A VM emulates hardware: each VM has its own kernel, init system, full OS. The hypervisor isolates VMs through hardware virtualization (Intel VT-x, AMD-V). A container is a regular Linux process, isolated through namespaces and cgroups. **One kernel** serves all containers. A container starts in milliseconds (just fork + exec), a VM in seconds (needs to load the kernel). Therefore: - A container with Ubuntu cannot run on Windows without WSL2 (needs Linux kernel) - A VM with Ubuntu works on any hypervisor (VMware, VirtualBox, KVM) Containers are lighter (MB instead of GB), faster (ms instead of seconds), but less isolated (shared kernel = shared attack surface). For maximum isolation, Kata Containers are used (containers in micro-VMs).

Key Ideas

**Namespaces isolate resource visibility.** PID namespace - the container sees only its own processes (PID 1 inside ≠ PID on the host). Network namespace - separate IP stack (veth pairs + bridge). Mount namespace - filesystem isolation. User namespace - root in the container ≠ root on the host (security).

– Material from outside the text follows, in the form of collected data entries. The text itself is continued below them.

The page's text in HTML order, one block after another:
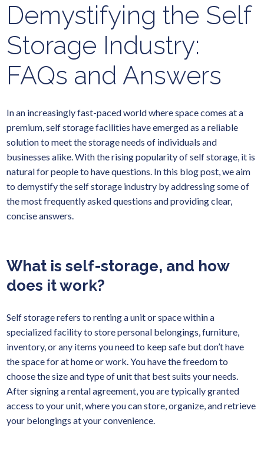
Demystifying the Self
Storage Industry:
FAQs and Answers
In an increasingly fast-paced world where space comes at a
premium, self storage facilities have emerged as a reliable
solution to meet the storage needs of individuals and
businesses alike. With the rising popularity of self storage, it is
natural for people to have questions. In this blog post, we aim
to demystify the self storage industry by addressing some of
the most frequently asked questions and providing clear,
concise answers.
What is self-storage, and how
does it work?
Self storage refers to renting a unit or space within a
specialized facility to store personal belongings, furniture,
inventory, or any items you need to keep safe but don’t have
the space for at home or work. You have the freedom to
choose the size and type of unit that best suits your needs.
After signing a rental agreement, you are typically granted
access to your unit, where you can store, organize, and retrieve
your belongings at your convenience.
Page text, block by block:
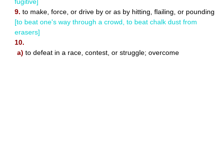
9. to make, force, or drive by or as by hitting, flailing, or pounding
[to beat one's way through a crowd, to beat chalk dust from
erasers]
10.
a) to defeat in a race, contest, or struggle; overcome

**Cgroups limit resource consumption.** Memory cgroup: `memory.max = 512MB` → OOM killer on exceedance. CPU cgroup: `cpu.max = 50000/100000` → throttling to 50% of one core. IO cgroup: disk bandwidth limitation. Kubernetes `resources.limits` → directly map to cgroup files.
**OverlayFS saves space and speeds up startup.** Base image (Ubuntu, Nginx) - read-only layers, shared among containers. Container changes - separate read-write layer (upper). Copy-on-Write: modifying a file from lower → copied to upper. 10 containers with one image = 1× image size + N× changes size (usually MB).

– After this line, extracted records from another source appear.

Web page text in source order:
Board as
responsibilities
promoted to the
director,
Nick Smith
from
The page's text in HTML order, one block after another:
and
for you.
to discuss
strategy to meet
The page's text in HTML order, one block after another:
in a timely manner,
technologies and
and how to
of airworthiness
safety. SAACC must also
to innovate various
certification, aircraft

**Container runtime - layers of abstraction.** Docker/containerd (high-level): pull images, manage network, storage. runc (low-level): create namespaces, set up cgroups, exec process. Kubernetes uses containerd/CRI-O via CRI API. Docker images = OCI images (universal standard).

Вопросы для размышления

Docker containers are considered less isolated than VMs. What attacks are possible through the shared Linux kernel? How to protect (user namespaces, seccomp, AppArmor)?

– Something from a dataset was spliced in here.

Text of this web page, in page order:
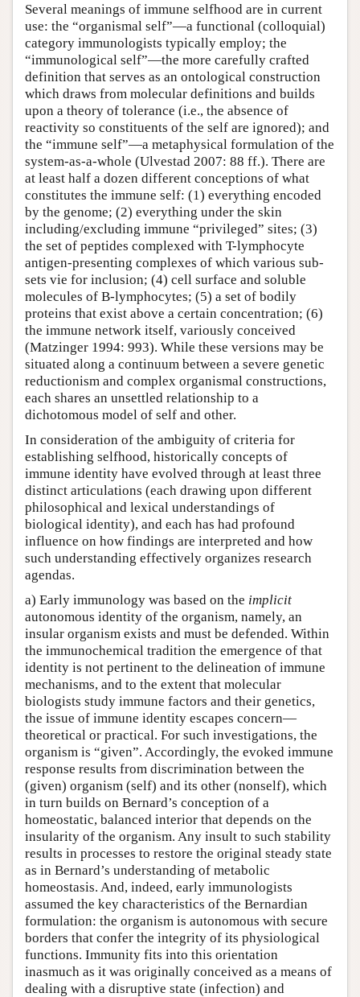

Kubernetes Pod with 3 containers: do they share a PID namespace or does each have its own? What about the network namespace? Why can containers in one Pod communicate via localhost?
A serverless platform (AWS Lambda, Cloud Run): how can a container start quickly enough to handle an HTTP request (cold start < 100ms)? What optimizations are needed (pre-warmed containers, snapshot restore, firecracker microVM)?